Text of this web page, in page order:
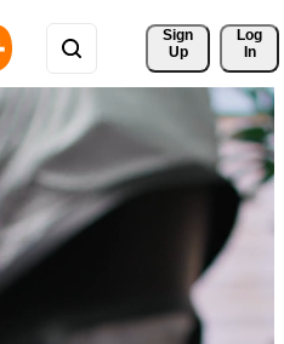
Sign
Up
Log
In
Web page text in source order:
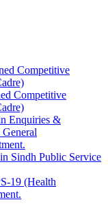
Competitive
Competitive
Enquiries &
Sindh Public Service
19 (Health
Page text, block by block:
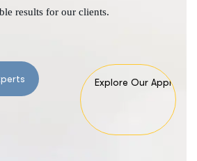
results for our clients.
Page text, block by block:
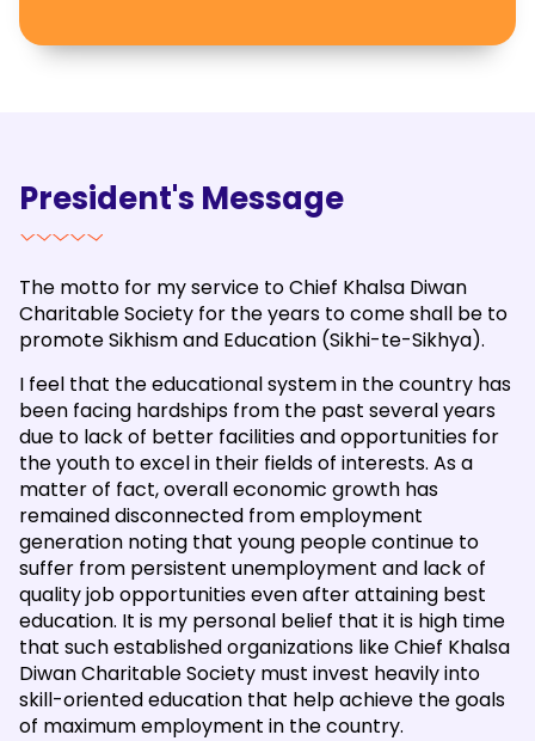
President's Message
The motto for my service to Chief Khalsa Diwan
Charitable Society for the years to come shall be to
promote Sikhism and Education (Sikhi-te-Sikhya).
I feel that the educational system in the country has
been facing hardships from the past several years
due to lack of better facilities and opportunities for
the youth to excel in their fields of interests. As a
matter of fact, overall economic growth has
remained disconnected from employment
generation noting that young people continue to
suffer from persistent unemployment and lack of
quality job opportunities even after attaining best
education. It is my personal belief that it is high time
that such established organizations like Chief Khalsa
Diwan Charitable Society must invest heavily into
skill-oriented education that help achieve the goals
of maximum employment in the country.
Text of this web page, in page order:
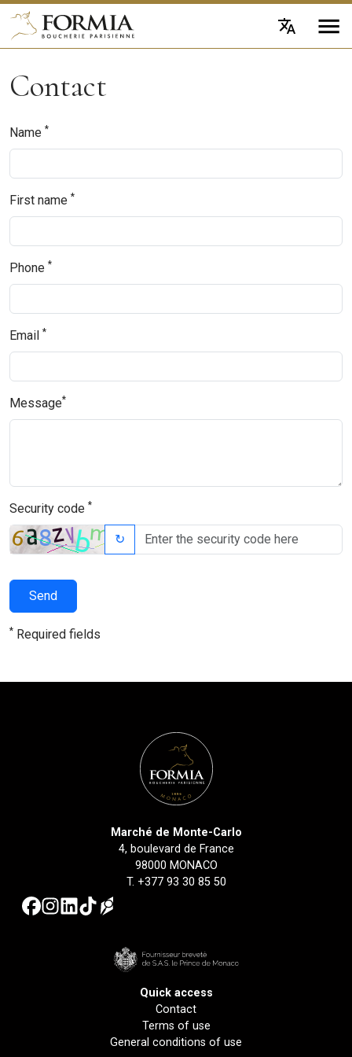
Contact
Name *
First name *
Phone *
Email *
Message*
Security code *
↻
Send
* Required fields
Marché de Monte-Carlo
4, boulevard de France
98000 MONACO
T. +377 93 30 85 50
Quick access
Contact
Terms of use
General conditions of use
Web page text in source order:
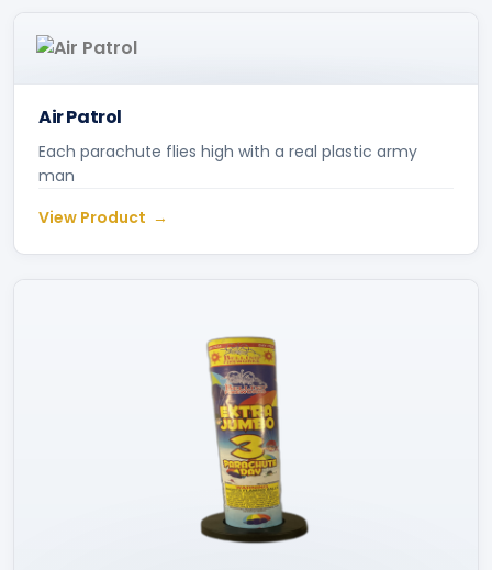
Air Patrol
Each parachute flies high with a real plastic army
man
View Product
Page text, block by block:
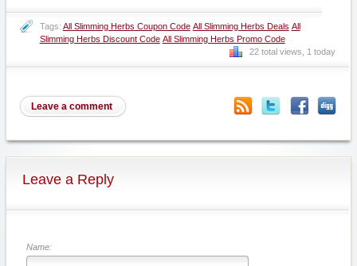
Tags: All Slimming Herbs Coupon Code All Slimming Herbs Deals All
Slimming Herbs Discount Code All Slimming Herbs Promo Code
22 total views, 1 today
Leave a comment
Leave a Reply
Name:

What you will do: Only the words belong in your copy: restate the data above exactly and leave the images out.

Your solution:
Text of this web page, in page order:
Sign
Up
Log
In
Web page text in source order:
Competitive
Competitive
Enquiries &
Sindh Public Service
19 (Health
Page text, block by block:
results for our clients.
Page text, block by block:
President's Message
The motto for my service to Chief Khalsa Diwan
Charitable Society for the years to come shall be to
promote Sikhism and Education (Sikhi-te-Sikhya).
I feel that the educational system in the country has
been facing hardships from the past several years
due to lack of better facilities and opportunities for
the youth to excel in their fields of interests. As a
matter of fact, overall economic growth has
remained disconnected from employment
generation noting that young people continue to
suffer from persistent unemployment and lack of
quality job opportunities even after attaining best
education. It is my personal belief that it is high time
that such established organizations like Chief Khalsa
Diwan Charitable Society must invest heavily into
skill-oriented education that help achieve the goals
of maximum employment in the country.
Text of this web page, in page order:
Contact
Name *
First name *
Phone *
Email *
Message*
Security code *
↻
Send
* Required fields
Marché de Monte-Carlo
4, boulevard de France
98000 MONACO
T. +377 93 30 85 50
Quick access
Contact
Terms of use
General conditions of use
Web page text in source order:
Air Patrol
Each parachute flies high with a real plastic army
man
View Product
Page text, block by block:
Tags: All Slimming Herbs Coupon Code All Slimming Herbs Deals All
Slimming Herbs Discount Code All Slimming Herbs Promo Code
22 total views, 1 today
Leave a comment
Leave a Reply
Name:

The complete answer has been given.